■ **TASK DIRECTIONS**: Write out the listing below in full and exactly, leaving out every picture.

■ **RECORDS FOR THIS EXERCISE**:

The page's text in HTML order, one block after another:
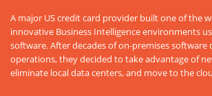
A major US credit card provider built one of the
innovative Business Intelligence environments
software. After decades of on-premises software
operations, they decided to take advantage of
eliminate local data centers, and move to the
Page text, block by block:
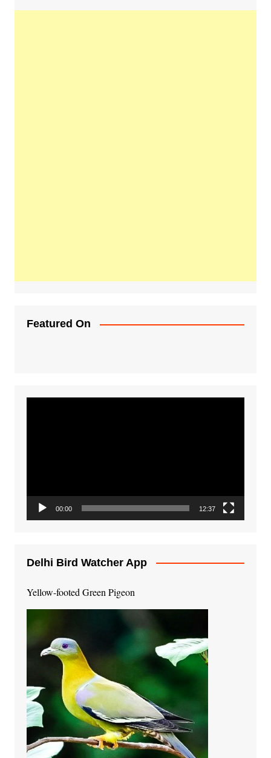
Featured On
00:00 12:37
Delhi Bird Watcher App
Yellow-footed Green Pigeon

■ **EXERCISE OUTPUT**:
The page's text in HTML order, one block after another:
A major US credit card provider built one of the
innovative Business Intelligence environments
software. After decades of on-premises software
operations, they decided to take advantage of
eliminate local data centers, and move to the
Page text, block by block:
Featured On
00:00 12:37
Delhi Bird Watcher App
Yellow-footed Green Pigeon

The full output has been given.